Мартон и его друзья (Гидаш) - страница 103

В тарелках переливался золотистый бульон. Все опустили в него ложки. Теперь блики солнца появлялись и исчезали уже на стене соседнего дома. По небу бесконечными вереницами проплывали барашки-облака. А они сидели вместе: Дёрдь Новак, его жена и двое детей.

Эта картина затмила все остальные. И все же рядом с ней вырисовывалась и другая: Терез стоит в дверях с корзинкой в руке, из которой выглядывают нежно-зеленые вилочки салата и картофелины с задравшимися шкурками. И Терез говорит: «Дюри! Всеобщая мобилизация!..» Все остальное исчезло, осталось только это.

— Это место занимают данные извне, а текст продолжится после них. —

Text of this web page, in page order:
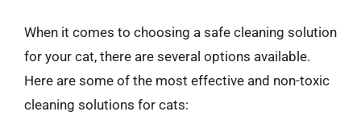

…На третий день он пошел в армию. Провожать себя не позволил.

Казарма 32-го Франца Иосифа полка была набита до отказа. Иголке негде упасть. Сновали взад-вперед. Кричали. Новака вместе с другими солдатами направили на улицу Хернад в начальную школу, которую переоборудовали под казарму. Там его внесли в список, выдали обмундирование и определили на улицу Петерди, где сотнями сидели, лежали и спали призванные солдаты — благо было лето, когда жить можно везде! Все прилегавшие улицы — Мурани, Нефелейч, Элемер, Гараи и Хернад — кишели тысячами солдат… А Терез стоит в дверях с корзинкой в руке: «Дюри!..»

ГЛАВА ВТОРАЯ,

в которой таинственный, но отважный Трепше и еще более отважный Рапс высказывают свое мнение вместо осторожного г-на Фицека, а Мартон в самый подходящий момент сообщает о своем намерении стать композитором; кроме того, читатель узнает, какая разница между г-ном Фицеком и кайзером Вильгельмом

1

Зажав под мышками по пакету с мукой, г-н Фицек, запыхавшись, поднялся на третий этаж. Остановился, несколько раз глубоко вздохнул, перевел дух и устремился дальше по решетчатой галерее — до самой черной лестницы, напротив которой и помещалась его квартира. Пинком распахнул полуоткрытую дверь. В кухне на плите, которую жители Пешта называли, очевидно в честь Франца Иосифа, немецким словом «шпархерт», в большой кастрюле кипела вода. На кухонном столе лежали плоские квадратики толсто раскатанного теста, жена клала на них очищенные от косточек сливы. Сливу, в которой были червячки или личинки, она сперва тщательно вычищала ножиком. Когда краснобрюхие сливинки улеглись в ряд, она стала лепить колобки, затем сняла крышку с кастрюли. И тут же завела свой обычный заговор: «Раз, и два, и три, четыре… выйдет ли тридцать четыре». Ритм стишка складывался по своим законам. На «раз» надо было взять колобок, на «два» опустить его в кастрюльку, которая булькала беспрестанно, будто беседовала с хозяйкой, и, когда произносились последние два слова — «тридцать четыре», уже четвертый колобок погружался в кастрюлю, а кипящая вода — верно потому, что прибыли гости и с ними надо было заниматься, — на миг затихала.